Yes this is what we were told last week as well.


----------



## set-the-drag (Jan 13, 2013)

Yeah they were dumping the "over burden" in ladue the past few years each time it was like 160k or so


----------



## set-the-drag (Jan 13, 2013)

Makes you wonder if that's been the case for longer than we think.


----------



## OptOutside440 (Feb 3, 2019)

set-the-drag said:


> Yeah they were dumping the "over burden" in ladue the past few years each time it was like 160k or so


So they have been putting more than normal stocking numbers into Ladue?


----------



## snag (Dec 27, 2005)

Stocking la due to feed the white perch. Use to be so nice back in the day to troll for walleye and get walleye or crappie.


Sent from my iPhone using Tapatalk


----------



## Uglystix (Mar 3, 2006)

cueman said:


> I could be wrong, but, I think I read somewhere last year, that they are getting enough eggs from mosquito lake, and not worth putting nets in Berlin.


Makes sense. Good to know, thanks.


----------



## set-the-drag (Jan 13, 2013)

Yeah twice that I know of the last 3 years. They spread it out but yeah they had way more than the quotas so everything left the divied up and spread throughout non spawn lakes I was shocked when I saw the truck there a few weeks after the stock and thought it was more cats and the guy said it was eyes. There hatch to release ratio unexpectedly jumped and they aren't losing hardly any hatchlings. I guys they got it dialed in at the hatchery so they won't be netting from a bunch of lakes


----------



## set-the-drag (Jan 13, 2013)

snag said:


> Stocking la due to feed the white perch. Use to be so nice back in the day to troll for walleye and get walleye or crappie.
> 
> 
> Sent from my iPhone using Tapatalk


The whites have really tamed down. I think the cats have actually worked. Buddy had the biggest eye all year out of any lak including erie until our erie boat got 1lb bigger but not length. This was 30" 8lb int the spring


----------



## set-the-drag (Jan 13, 2013)

There are pigs in ladue


----------



## snag (Dec 27, 2005)

That good to hear , years back you couldn’t get rid of them. Yeah the cats are big and would do a job on those perch.
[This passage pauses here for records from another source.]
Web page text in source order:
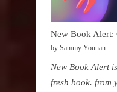
New Book Alert:
by Sammy Younan
New Book Alert
fresh book. from
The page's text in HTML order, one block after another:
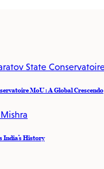
MoU : A Global Crescendo
India’s History
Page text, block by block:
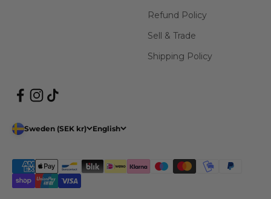
Refund Policy
Sell & Trade
Shipping Policy
Sweden (SEK kr) English
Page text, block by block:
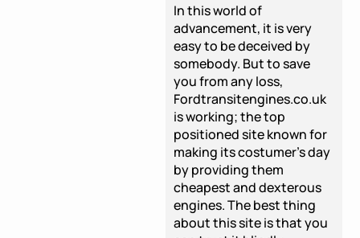
In this world of
advancement, it is very
easy to be deceived by
somebody. But to save
you from any loss,
Fordtransitengines.co.uk
is working; the top
positioned site known for
making its costumer's day
by providing them
cheapest and dexterous
engines. The best thing
about this site is that you
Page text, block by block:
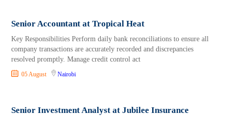
Senior Accountant at Tropical Heat
Key Responsibilities Perform daily bank reconciliations to ensure all
company transactions are accurately recorded and discrepancies
resolved promptly. Manage credit control act
05 August Nairobi
Senior Investment Analyst at Jubilee Insurance
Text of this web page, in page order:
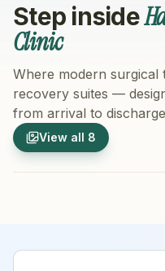
Step inside
Clinic
Where modern surgical
recovery suites —
from arrival to
View all 8
1/8
Hospital Exterior
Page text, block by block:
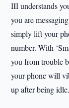
III understands
you are
simply lift your
number. With
you from trouble
your phone will
up after being idle.
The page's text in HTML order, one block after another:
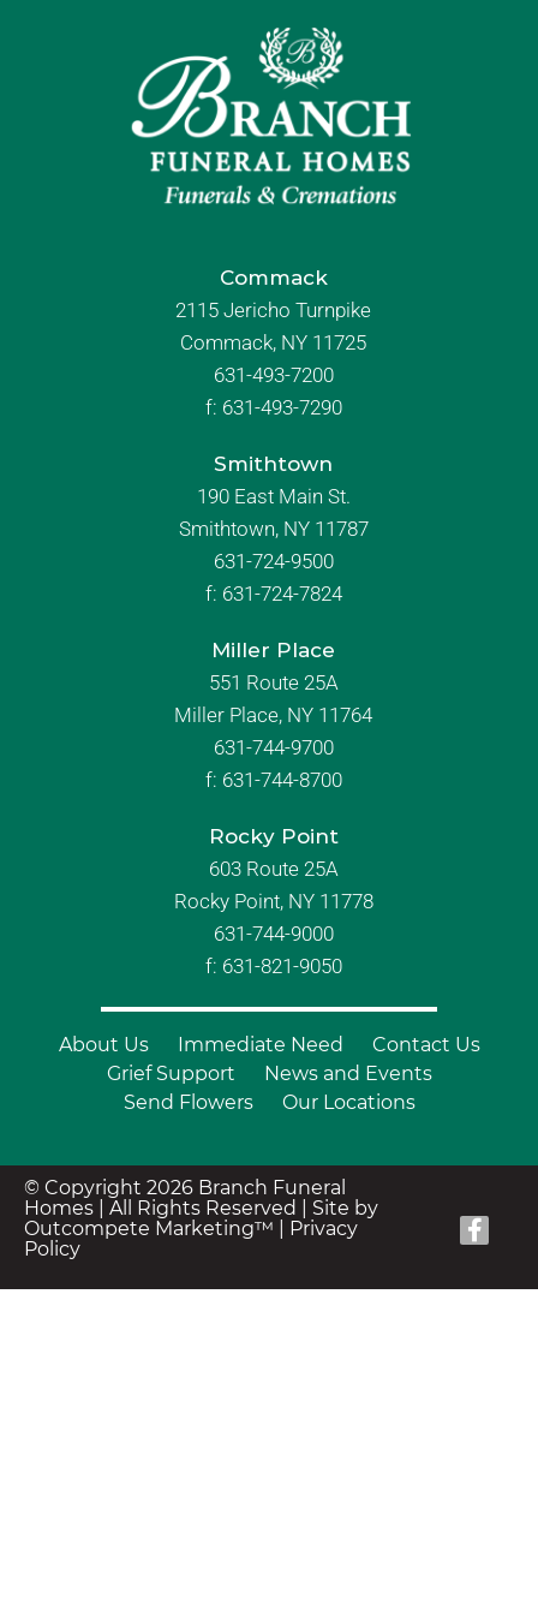
Commack
2115 Jericho Turnpike
Commack, NY 11725
631-493-7200
f: 631-493-7290
Smithtown
190 East Main St.
Smithtown, NY 11787
631-724-9500
f: 631-724-7824
Miller Place
551 Route 25A
Miller Place, NY 11764
631-744-9700
f: 631-744-8700
Rocky Point
603 Route 25A
Rocky Point, NY 11778
631-744-9000
f: 631-821-9050
About Us Immediate Need
Contact Us
Grief Support
News and Events
Send Flowers
Our Locations
© Copyright 2026 Branch Funeral
Homes | All Rights Reserved | Site by
Outcompete Marketing™
Privacy
Policy
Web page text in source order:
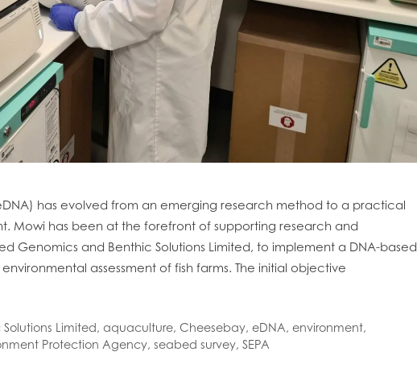
has evolved from an emerging research method to a practical
Mowi has been at the forefront of supporting research and
Genomics and Benthic Solutions Limited, to implement a DNA-based
assessment of fish farms. The initial objective
Limited, aquaculture, Cheesebay, eDNA, environment,
Protection Agency, seabed survey, SEPA
Mowi Global
Mowi Canada West
Mowi Chile
Mowi China
Mowi Faroe Islands
Mowi Germany
Mowi Ireland
Mowi Italy
Mowi Japan
Mowi Netherlands
Mowi Norway
Mowi Poland
Mowi Scotland

Sent from my iPhone using Tapatalk


----------



## B Ron 11 (Jul 14, 2012)

Maybe I will fish it more this year. The white perch were so depressing, I would just keep riding and go on to Mosqutoe. Fished that lake my whole life and now the majority of the panfish are stunted.


----------



## ezbite (May 25, 2006)

cueman said:


> I could be wrong, but, I think I read somewhere last year, that they are getting enough eggs from mosquito lake, and not worth putting nets in Berlin.


that is correct


----------



## razu (Jun 19, 2006)

Sounds great. 
Thanks for the reply’s 


Sent from my iPhone using Tapatalk


----------



## set-the-drag (Jan 13, 2013)

B Ron 11 said:


> Maybe I will fish it more this year. The white perch were so depressing, I would just keep riding and go on to Mosqutoe. Fished that lake my whole life and now the majority of the panfish are stunted.


Big pike and eyes though. Wish the gills and yellow perch were bigger there. Crappie aren't to bad just not a bunch of them necer caught more than 10 keepers


----------



## B Ron 11 (Jul 14, 2012)

Have had success under the route 44 bridge right after I’ve out. A few around auburn rd, in the brush.


----------



## set-the-drag (Jan 13, 2013)

44 is really pressured anymore kinda overworked


----------